A Human Rights Watch acusou as autoridades do país de “um desprezo criminoso pela vida humana”. Uma grande parte das mais de 70 pessoas mortas na madrugada de sábado foi atingida na cabeça ou no peito com balas reais, diz a organização de defesa dos direitos humanos. E considera que as mortes verificadas demonstram haver “uma vontade chocante por parte da polícia e de certos políticos de fazer subir o patamar de violência contra os manifestantes pró-Morsi”, lê-se num comunicado citado pela AFP.
O número exacto de vítimas continua a ser desconhecido mas sabe-se já que é o balanço mais pesado de vítimas desde a destituição de Morsi a 3 de Julho. Em menos de um mês, já terão morrido 300 pessoas, segundo Reuters e AFP.
A Reuters que cita também o Ministério da Saúde egípcio fala em 65 mortos na repressão na madrugada de sábado e diz que o serviço de ambulâncias coloca esse balanço em 72. Cerca de 400 pessoas terão ficado feridas. A polícia diz que cerca de 50 dos seus agentes ficaram feridos.
Denúncias desmentidas
Os militares do general Sissi Abdel Fattah al-Sissi que depôs Morsi são acusados pela Irmandade Muçulmana de terem dispersado com balas reais os manifestantes na madrugada de sábado na vigília pacífica de Nasr City e noutros pontos da cidade. E embora os próprios neguem, as denúncias suscitaram uma série de fortes reacções.
Ainda antes da posição de Washington, Londres, no sábado, “condenou o uso da força contra os manifestantes". O ministro dos Negócios Estrangeiros William Hague apelou as "autoridades do Egipto a respeitarem o direito [das pessoas] a manifestarem-se de forma pacífica, a porem fim à violência contra os manifestantes, incluindo os disparos de balas reais, e a exigirem contas a todos os responsáveis”.

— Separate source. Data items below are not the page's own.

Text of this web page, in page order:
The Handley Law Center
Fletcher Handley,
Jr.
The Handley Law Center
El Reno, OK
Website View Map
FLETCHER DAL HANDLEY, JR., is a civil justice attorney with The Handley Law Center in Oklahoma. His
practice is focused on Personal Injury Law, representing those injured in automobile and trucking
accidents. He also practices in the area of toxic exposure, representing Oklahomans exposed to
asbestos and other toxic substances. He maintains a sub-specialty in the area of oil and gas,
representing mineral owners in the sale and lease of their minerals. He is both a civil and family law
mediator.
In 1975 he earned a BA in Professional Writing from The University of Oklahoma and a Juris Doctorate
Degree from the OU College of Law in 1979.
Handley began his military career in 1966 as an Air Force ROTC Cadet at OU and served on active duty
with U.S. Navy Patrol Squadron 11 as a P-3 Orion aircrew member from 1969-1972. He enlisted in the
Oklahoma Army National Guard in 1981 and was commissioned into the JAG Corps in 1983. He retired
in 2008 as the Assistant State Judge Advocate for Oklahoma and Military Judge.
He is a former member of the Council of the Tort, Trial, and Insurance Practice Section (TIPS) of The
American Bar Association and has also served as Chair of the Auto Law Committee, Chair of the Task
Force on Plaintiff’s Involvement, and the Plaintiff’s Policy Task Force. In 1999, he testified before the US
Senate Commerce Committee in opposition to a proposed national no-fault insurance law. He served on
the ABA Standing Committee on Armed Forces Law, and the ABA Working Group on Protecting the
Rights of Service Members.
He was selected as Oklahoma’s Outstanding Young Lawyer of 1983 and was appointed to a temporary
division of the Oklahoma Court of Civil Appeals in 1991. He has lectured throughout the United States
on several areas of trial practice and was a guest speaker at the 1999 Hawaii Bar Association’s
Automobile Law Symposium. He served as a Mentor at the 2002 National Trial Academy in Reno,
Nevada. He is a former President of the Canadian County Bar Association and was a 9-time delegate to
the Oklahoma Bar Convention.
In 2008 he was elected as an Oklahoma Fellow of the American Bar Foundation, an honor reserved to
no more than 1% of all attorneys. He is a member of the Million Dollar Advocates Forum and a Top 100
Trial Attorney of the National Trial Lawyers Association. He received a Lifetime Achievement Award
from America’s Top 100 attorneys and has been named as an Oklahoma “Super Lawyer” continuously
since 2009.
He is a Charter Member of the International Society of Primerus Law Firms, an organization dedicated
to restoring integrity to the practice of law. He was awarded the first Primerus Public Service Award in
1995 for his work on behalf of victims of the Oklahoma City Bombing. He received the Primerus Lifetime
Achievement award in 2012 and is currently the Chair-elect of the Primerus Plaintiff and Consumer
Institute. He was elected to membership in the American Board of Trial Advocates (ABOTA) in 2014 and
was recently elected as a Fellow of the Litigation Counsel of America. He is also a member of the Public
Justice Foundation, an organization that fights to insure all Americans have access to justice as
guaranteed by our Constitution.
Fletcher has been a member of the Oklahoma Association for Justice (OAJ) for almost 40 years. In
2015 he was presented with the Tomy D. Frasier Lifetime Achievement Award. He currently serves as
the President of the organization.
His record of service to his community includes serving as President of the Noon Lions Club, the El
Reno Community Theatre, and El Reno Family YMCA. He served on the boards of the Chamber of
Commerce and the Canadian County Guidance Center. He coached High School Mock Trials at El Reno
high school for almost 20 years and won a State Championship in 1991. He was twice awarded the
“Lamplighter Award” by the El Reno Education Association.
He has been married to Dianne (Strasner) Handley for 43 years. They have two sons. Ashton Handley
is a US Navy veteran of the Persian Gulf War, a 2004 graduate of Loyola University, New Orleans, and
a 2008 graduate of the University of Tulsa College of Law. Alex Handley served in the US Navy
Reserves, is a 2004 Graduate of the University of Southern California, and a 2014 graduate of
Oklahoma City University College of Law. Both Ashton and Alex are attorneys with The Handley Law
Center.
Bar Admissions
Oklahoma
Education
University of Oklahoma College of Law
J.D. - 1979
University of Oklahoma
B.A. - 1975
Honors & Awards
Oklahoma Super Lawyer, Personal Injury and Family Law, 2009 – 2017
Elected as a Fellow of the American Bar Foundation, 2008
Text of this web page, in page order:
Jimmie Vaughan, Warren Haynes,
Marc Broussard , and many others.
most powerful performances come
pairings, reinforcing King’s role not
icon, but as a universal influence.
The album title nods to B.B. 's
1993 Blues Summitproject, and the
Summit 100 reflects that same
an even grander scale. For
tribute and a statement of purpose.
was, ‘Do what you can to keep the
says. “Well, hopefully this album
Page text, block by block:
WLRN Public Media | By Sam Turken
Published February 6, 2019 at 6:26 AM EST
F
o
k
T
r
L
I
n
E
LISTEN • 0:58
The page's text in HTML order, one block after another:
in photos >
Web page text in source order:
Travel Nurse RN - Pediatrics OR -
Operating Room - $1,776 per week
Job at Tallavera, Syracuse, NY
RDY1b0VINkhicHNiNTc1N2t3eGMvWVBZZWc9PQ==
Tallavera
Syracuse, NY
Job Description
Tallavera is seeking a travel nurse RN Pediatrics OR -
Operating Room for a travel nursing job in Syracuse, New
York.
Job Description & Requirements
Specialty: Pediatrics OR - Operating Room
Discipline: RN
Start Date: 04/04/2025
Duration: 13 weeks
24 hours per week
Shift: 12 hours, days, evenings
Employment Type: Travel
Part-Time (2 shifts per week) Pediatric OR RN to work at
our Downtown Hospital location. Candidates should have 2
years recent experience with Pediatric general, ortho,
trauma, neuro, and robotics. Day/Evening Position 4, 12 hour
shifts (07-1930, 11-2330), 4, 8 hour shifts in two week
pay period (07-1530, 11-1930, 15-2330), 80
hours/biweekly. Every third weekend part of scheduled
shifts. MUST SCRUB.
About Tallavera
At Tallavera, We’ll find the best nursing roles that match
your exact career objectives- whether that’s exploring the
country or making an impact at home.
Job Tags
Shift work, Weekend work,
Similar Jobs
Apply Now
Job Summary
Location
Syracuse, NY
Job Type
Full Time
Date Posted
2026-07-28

A chefe da diplomacia da União Europeia Catherine Ashton lamentou as mortes da madrugada de sábado no Egipto e apelou às autoridades para permitirem a realização de “manifestações pacíficas”. Paris pediu a “todas as partes, nomeadamente ao Exército, uma maior contenção”, informou o Ministério dos Negócios Estrangeiros francês.
Também no Egipto, se ouviram vozes contra o Exército e não apenas da Irmandade. O vice-presidente Mohamed ElBaradei, que tinha sido um forte opositor do poder do Presidente Morsi, e o grande imã da mesquia Al-Azhar, xeque Ahmed El Tayab, condenaram a "força excessiva" e as mortes.
O professor de Ciência Política na Universidade do Cairo Moustafa Kamel el-Sayyed, ouvido pela AFP, lembrou contudo que o general Sissi é o “homem forte do novo regime" e "beneficia do apoio de uma grande parte da população devido à sua acção contra a Irmandade Muçulmana”.